# Joey Tomocik vivipare?!



## Ferdinand (27. Juli 2012)

Hallo

Frage an die Seerosen Experten:

Kann die Seerose __ Joey Tomocik vivipare ausbilden?

Denn ich habe heute eine Jungpflanze entdeckt, die sich meiner Meinung nach aus einer alten Blüte entwickelt hat.

Die Jungpflanze besitzt bereits Wurzeln und kleine Blätter.

Wie ist das möglich?


Morgen folgt das Bild dazu.


----------



## niri (27. Juli 2012)

*AW:  Joey Tomocik vivipare?!*

Hi Ferdinand,

habe vor kurzem im Netz schon mal davon gelesen, dass diese Sorte eine Jungpflanze aus der Blüte gebildet hat. 

LG
ina


----------



## Ferdinand (27. Juli 2012)

*AW:  Joey Tomocik vivipare?!*

Hast du noch zufällig den Link?


----------



## niri (27. Juli 2012)

*AW:  Joey Tomocik vivipare?!*

Nein, habe ich leider nicht. Es war definitiv eine "Joey Tomocik", bestellt in einer australischen Wasserpflanzengärtnerei, die im "Truly Named" Programm teilnimmt. Ein Foto der verblühten Knospe mit der Jungpflanze war auch dabei.

Lg
ina


----------



## Ferdinand (28. Juli 2012)

*AW:  Joey Tomocik vivipare?!*

Hier sind die Bilder:

Aber warum kommt das so selten vor und warum ist es nirgends in der Literatur erwähnt?


----------



## Nymphaion (28. Juli 2012)

*AW:  Joey Tomocik vivipare?!*

Kann man an den Knospen auf dem Bild die tatsächliche Farbe der Blüten erkennen?


----------



## Ferdinand (28. Juli 2012)

*AW:  Joey Tomocik vivipare?!*

Also ich habe die Seerose vom Herr German als Joey Tomocik gekauft.

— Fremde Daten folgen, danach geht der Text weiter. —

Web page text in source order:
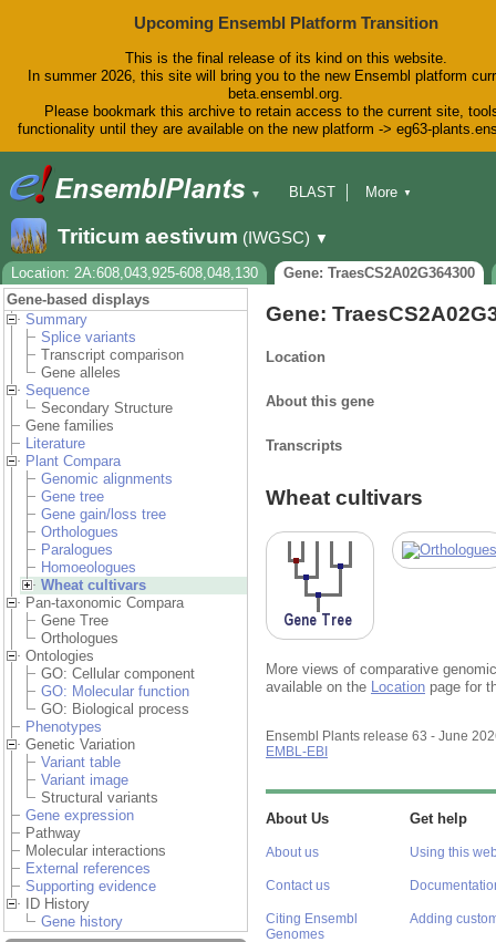
Upcoming Ensembl Platform Transition
This is the final release of its kind on this website.
In summer 2026, this site will bring you to the new Ensembl platform
beta.ensembl.org.
Please bookmark this archive to retain access to the current site,
functionality until they are available on the new platform -> eg63-
▼
BLAST
Downloads
Help & Docs
Blog
More ▼
Triticum aestivum (IWGSC) ▼
Location: 2A:608,043,925-608,048,130
Gene: TraesCS2A02G364300
Gene-based displays
Summary
Splice variants
Transcript comparison
Gene alleles
Sequence
Secondary Structure
Gene families
Literature
Plant Compara
Genomic alignments
Gene tree
Gene gain/loss tree
Orthologues
Paralogues
Homoeologues
Wheat cultivars
Pan-taxonomic Compara
Gene Tree
Orthologues
Ontologies
GO: Cellular component
GO: Molecular function
GO: Biological process
Phenotypes
Genetic Variation
Variant table
Variant image
Structural variants
Gene expression
Pathway
Molecular interactions
External references
Supporting evidence
ID History
Gene history
Gene:
Location
About this gene
Transcripts
Wheat cultivars
More views of comparative
available on the Location page for
Ensembl Plants release 63 - June
EMBL-EBI
About Us
About us
Contact us
Citing Ensembl
Genomes
Get help
Using this
Adding

Das diese Jungpflanze sich aus einer Blüte heraus entwickelt hat ist eine Vermutung. Auf den Bildern kann man es nicht so gut erkennen, aber man sieht meiner Meinung noch Ansätze der vier Kelchblättern.


----------



## Nymphaion (28. Juli 2012)

*AW:  Joey Tomocik vivipare?!*

Joey Tomocik ist absolut kanarienvogelgelb. Es ist das klarste Gelb aller gelben Sorten: 

http://www.victoria-adventure.org/waterlilies_images/james_ks/joey_tomocik_gallery.html

Die Knospen auf Deinem Bild haben eine Farbe wie `Colonel A.J. Welch`,  und diese Sorte ist dafür bekannt dass sie vivipar ist. Allerdings kann man aus einer geschlossenen Knospe nicht unbedingt darauf schließen welche Farbe die geöffnete Blüte hat.


----------



## Ferdinand (28. Juli 2012)

*AW:  Joey Tomocik vivipare?!*

Hier ist eine Bildersammlung meiner "Joey Tomocik" :

Infos zu den Blättern:

-Stiel behaart.
-junge Blätter stark braun mamoriert.
-Ältere Blätter grasgrün; Balttunterseite rot mit dunkel Punkten/Muster.


----------



## Nymphaion (28. Juli 2012)

*AW:  Joey Tomocik vivipare?!*

Wenn Deine Kamera die Farben nicht extrem blass wiedergibt, dann ist das keine `Joey Tomocik`.


----------



## Ferdinand (28. Juli 2012)

*AW:  Joey Tomocik vivipare?!*

Ist die Intensivität der Farbe das einzige Unterscheidungsmerkmal?

Edit:
Entschuldige habe gerade frisch Bilder zum alten Post,  von der Blattunterseite usw., hinzugefügt, dies sollte eine eindeutigere Identifizierung ermöglichen.


----------



## Nymphaion (28. Juli 2012)

*AW:  Joey Tomocik vivipare?!*

Nein, da gibt es noch mehr Unterscheidungsmerkmale. Die Farbe ist aber das einfachste davon, sie ist so ungewöhnlich intensiv dass man die Sorte daran unter allen Umständen erkennen kann. Unsere Seerosenbecken sind nummeriert, aber wenn Joey Tomocik in Blüte ist, brauche ich keinen Plan und keine Nummer um zu wissen in welchem Becken sie steht. Die Farbe ist absolut unverwechselbar, einfach das echteste Gelb das es bei winterharten Seerosen gibt.


----------



## Ferdinand (28. Juli 2012)

*AW:  Joey Tomocik vivipare?!*

In Beitrag #9 sind detail Bilder der Blätter.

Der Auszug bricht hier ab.